Doroto z Mątowów
Dar ukrytych stygmatów dostałaś w
kolebce,
ukazywał się w wizji Syn Boży na krzyżu.
Łowiłaś uchem jęki, słyszałaś, jak
szeptał,
życie wieczne w niebiosach wtedy tobie
przyrzekł.
Będąc rygorystyczną i skrajną ascetką,
ćwiczyłaś słabe ciało, doskonaląc duszę.
Przewidziałaś, że chmury nad zakonem*
pękną,
dzięki licznym pielgrzymkom żar z ducha nie
uszedł.
Pomór odebrał dzieci, lecz nie złamał
wiary
silnej jak tytanida, lub jak przęsło
mostu.
Często leżałaś krzyżem, wznosząc modlitw
naręcz
ku niebu. Raz radośnie, to znów płacząc
gorzko.
Doświadczona przez życie, lecz pełna
miłości,
chciałaś zakończyć losu pogmatwaną
ścieżkę
będąc skromną rekluzą. Moje serce
rośnie,
kiedy myślę o tobie, byłej gdańskiej
mieszczce.
Zamurowana** w celi w kwidzyńskiej
katedrze,
w polu wzroku jedynie ołtarz,
prezbiterium,
nie byłaś w stanie dostrzec, jak się niebo
srebrzy,
jak się kropelki rosy z wdziękiem rankiem
perlą.
W Niemczech jesteś dziś świętą, tu
błogosławioną,
patronką słabych niewiast, hutników,
Pomorza.
Wśród wiernych jeszcze dzisiaj wzbudzasz
serca łomot,
chciałbym na twoim grobie bukiet kwiatów
złożyć.
* błogosławiona Dorota przepowiedziała
upadek zakonu krzyżackiego
** według niektórych źródeł pędziła życie
rekluzy w osobnym budynku nieopodal katedry
Komentarze (149)
dużo wiedzy jest w tym wierszu
Smutne i piękne. Cieszę się, że takie osoby żyją
jeszcze w sercach ludzi, pozdrawiam serdecznie :)
Ciekawa i smutna historia w pięknym wierszu.
:):):)
Nie znana historia, z przyjemnością przeczytałam
Dziękuję Sławku pozdrawiam serdecznie i dobranoc ...
Twój wiersz skłonił mnie do "poszperania" w historii
by jeszcze więcej dowiedzieć się o tej męczennicy. W
dzisiejszym świecie ze świecą takich nie znajdziesz ;)

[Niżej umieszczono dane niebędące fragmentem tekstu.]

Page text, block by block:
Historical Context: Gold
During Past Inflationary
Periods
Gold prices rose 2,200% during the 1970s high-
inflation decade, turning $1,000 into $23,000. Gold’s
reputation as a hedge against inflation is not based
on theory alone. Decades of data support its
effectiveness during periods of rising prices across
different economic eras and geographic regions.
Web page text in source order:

Nasza historia jest tak bogata
i ciekawa, że lepiej dowiedzieć się czegoś późno niż
wcale ;)
Dorota - znaczy dar od Boga a Bóg zawsze wie co robi
:)
Zgodnie z obietnicą przeczytałam na razie kilka Twoich
wierszy. Jesteś za skromny, naprawdę świetnie piszesz,
lekko, obrazowo,
z uczuciem.
Na pewno jeszcze wrócę do lektury :)
Pozdrawiam serdecznie i dziękuję za porcję wspaniałej
poezji.
Już byłem, głosowałem, komentowałem i czekam na
kolejny utwór, Sławku :) Pozdrawiam serdecznie :)

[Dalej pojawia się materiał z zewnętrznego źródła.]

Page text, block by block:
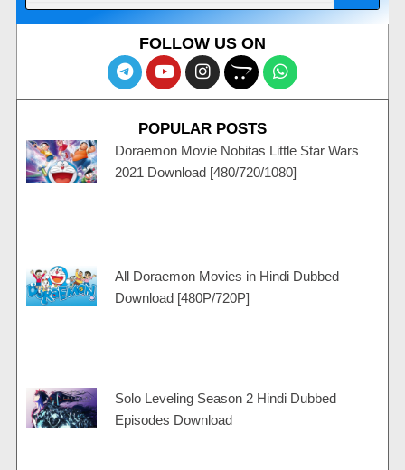
FOLLOW US ON
T
e
l
r
a
m
Y
o
u
u
b
e
I
n
s
a
g
r
a
O
p
e
c
a
r
t
W
h
a
a
p
p
POPULAR POSTS
Doraemon Movie Nobitas Little Star Wars
2021 Download [480/720/1080]
All Doraemon Movies in Hindi Dubbed
Download [480P/720P]
Solo Leveling Season 2 Hindi Dubbed
Episodes Download
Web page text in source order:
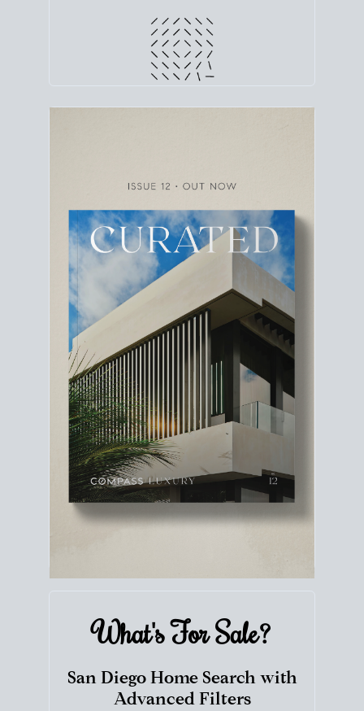
What's ForSale?
San Diego Home Search with
Advanced Filters

Witaj Sławku :) Z przyjemnością przeczytalem piękny
wiersz o historii błogosławionej Doroty. Miała
rzeczywiście życie nie usłane różami, ale od
najmłodszych lat była oddana Bogu. Pozdrowienia
przesyłam +
Wiara czyni cuda:) jak bardzo trzeba wierzyć? I jak
bardzo wierze się poświęcić? :)Aby...:)
Mądrze, pięknie:)...jak to u Ciebie Sławku:)
Pozdrawiam:)***
Dziękuję bardzo za odwiedziny. Aż chce się z tak
serdeczną duszą obcować. Miło mi bardzo za pamięć,
którą masz wpisaną w genach... a tu kolejny dowód -
bł. Dorota
porusza bardzo szczerość wersów,opis losów
świetej,dziękuję za pozdrowienia,życzę miłych letnich
przygód,serdecznie pozdrawiam
Ładnie, ciekawie napisałeś; pozdrawiam serdecznie.
Bardzo ładny wiersz. Pozdrawiam. Miłego wieczoru.
Witaj Sławku - ciekawy wartościowy wiersz, godny
publikacji kiedy to
historia, religia i bohaterowie zarastają trawą.